# WOC: Blush Ombres from Spring Colour Forecast



## Ashleybubbles83 (Feb 28, 2010)

ok WOC,

be real with me. in your opinion, which blush ombres are must haves?

i need to know now before i offer my left leg for ripe peach... 

thanks in advance!


----------



## openexpression (Feb 28, 2010)

IMO...Ripe Peach and Azalea Blossom. I would've gotten Vibrant Grape also but I already have Dirty Plum, On A Mission, Lovecrush and a few other purple/lilac-y blushes. Azalea Blossom is truly unique and Ripe Peach is just beautiful. HTH!


----------



## Chillicat14 (Feb 28, 2010)

Quote:

   Originally Posted by *openexpression* 

 
_IMO...Ripe Peach and Azalea Blossom. I would've gotten Vibrant Grape also but I already have Dirty Plum, On A Mission, Lovecrush and a few other purple/lilac-y blushes. Azalea Blossom is truly unique and Ripe Peach is just beautiful. HTH!_

 
I agree. Azalea Blossom is unique and beautiful. 
	

	
	
		
		

		
			





 And Ripe Peach is gorgeous as well. 
	

	
	
		
		

		
		
	


	




 Vibrant Grape looks good too. The least amusing to me was Springshine :/.


----------



## Chillicat14 (Feb 28, 2010)

btw this is me wearing azalea blossom. it's has a pretty pink finish. If you're still very undecided, try to try them on before purchasing them! (;


----------



## carrie3579 (Mar 1, 2010)

The only one I regret buying out of the 4 blush ombre's is Springshine. So I would recommend Ripe Peach, Azalea Blossom, and Vintage Grape.


----------



## Lapis (Mar 1, 2010)

Vintage Grape and Ripe Peach are the stand outs for WOC, my mac manager and I talked about it and I was able to swatch all of them, when I went in

Azalea Blossom isn't anything special to me from the swatch I did but if you don't have many pink blushes it may fill a hole in your collection, the lighter skinned MUA's liked Azalea Blossom second to Ripe Peach, then VG, while the dark skinned MUA had it as VG-RP-AB-SS
Springshine was just blah it was the bottom of everyone's list.


----------



## Lovey99 (Mar 1, 2010)

I would suggest Ripe Peach and Vintage Grape.  I returned Azalea Blossom.  The color is not really suitable for the NW45+ types.  It is a very faint/ashy color when applied.


----------



## shontay07108 (Mar 1, 2010)

Quote:

   Originally Posted by *Ashleybubbles83* 

 
_ok WOC,

be real with me. in your opinion, which blush ombres are must haves?
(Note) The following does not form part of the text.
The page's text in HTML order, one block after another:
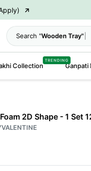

i need to know now before i offer my left leg for ripe peach... 

thanks in advance!_

 
I ADORE my Azalea Blossom and Vintage Grape is pretty, also. I didn't bother with Ripe Peach b/c I have a similar color. I am interested in RP, but I'm not gonna spend a crazy amount of money to get my hands on it. Ultimately, I don't think it's worth it. It's not some untouchable, rare product.


----------



## gabi03 (Mar 1, 2010)

I would say Ripe Peach and Vintage Grape. What I like the most is that the colors have little to no shimmer in them, so i can have color on my cheeks without the sheen. And technically you've got 3 shades in one 
	

	
	
		
		

		
		
	


	




 But honestly as gorgeous as Ripe Peach is, I wouldn't pay more than $30 for it.


----------



## captodometer (Mar 1, 2010)

Ripe Peach barely even showed up on me.  I definitely wouldn't pay the arm and a leg that most people are asking for it.

Vintage Grape didn't really seem any different than Dirty Plum blush, which I already have.

I didn't try the other two.


----------



## NubianHoneii (Mar 1, 2010)

I have to say the only one that really fit me in the store was Vintage Grape. Im NC 50 and the other ones were either barely there, or gave me an ashy look rather then a flushed color. If you are in NY and still looking for these blushes, I know the Macy's in Palisades Center Mall still has them all.


----------



## blackmetalmist (Mar 1, 2010)

I love Azalea Blossom but im NC 35-37 so that works... However my sister is NC 45 and Vintage Grape looks soo good on her so i just gave her that one. Vintage grape was a tad too dark on my skin but on her darker skin it looks very good. Definitely give Vintage Grape a try.


----------



## LoveMyMakeup (Mar 1, 2010)

I have all but Springshine and I wear NC25-30.  Ripe peach is definetely a must for me but like someone else mentioned, I would NOT pay more than $30.  This color can be duplicated 
	

	
	
		
		

		
		
	


	




  Can every color?!


----------



## bad girl glam (Mar 1, 2010)

i'm NC45 and i got RP and VG.  i wore VG last Friday and i loved it as a contour.


----------



## iadorepretty (Mar 1, 2010)

Quote:

   Originally Posted by *Lapis* 

 
_Vintage Grape and Ripe Peach are the stand outs for WOC, my mac manager and I talked about it and I was able to swatch all of them, when I went in

Azalea Blossom isn't anything special to me from the swatch I did but if you don't have many pink blushes it may fill a hole in your collection, the lighter skinned MUA's liked Azalea Blossom second to Ripe Peach, then VG, while the dark skinned MUA had it as VG-RP-AB-SS
Springshine was just blah it was the bottom of everyone's list._

 
i tend to agree with Lapis, i think your favorites would depend on whether you're light-skinned or dark-skinned. for me personally, i prefer Azalea Blossom and Ripe Peach and i'm NC45. while Vintage Grape is a lovely color, it just looks okay on me + i can get the same effect with Dirty Plum.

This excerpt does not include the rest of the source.